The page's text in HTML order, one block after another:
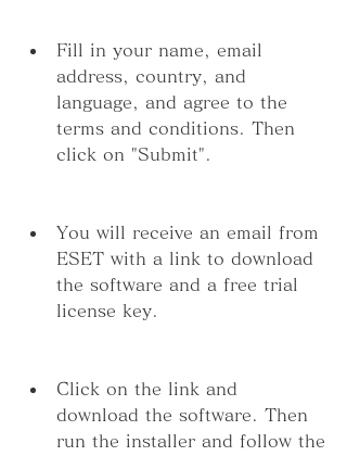
Fill in your name, email
address, country, and
language, and agree to the
terms and conditions. Then
click on "Submit".
You will receive an email from
ESET with a link to download
the software and a free trial
license key.
Click on the link and
download the software. Then
run the installer and follow the
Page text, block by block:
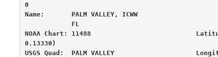
0
Name:       PALM VALLEY,
NOAA Chart: 11488
0.13330)
USGS Quad:  PALM VALLEY
──────
Your reply should hold every line of the material, unaltered, and not one picture.

The page's text in HTML order, one block after another:
Fill in your name, email
address, country, and
language, and agree to the
terms and conditions. Then
click on "Submit".
You will receive an email from
ESET with a link to download
the software and a free trial
license key.
Click on the link and
download the software. Then
run the installer and follow the
Page text, block by block:
0
Name:       PALM VALLEY,
NOAA Chart: 11488
0.13330)
USGS Quad:  PALM VALLEY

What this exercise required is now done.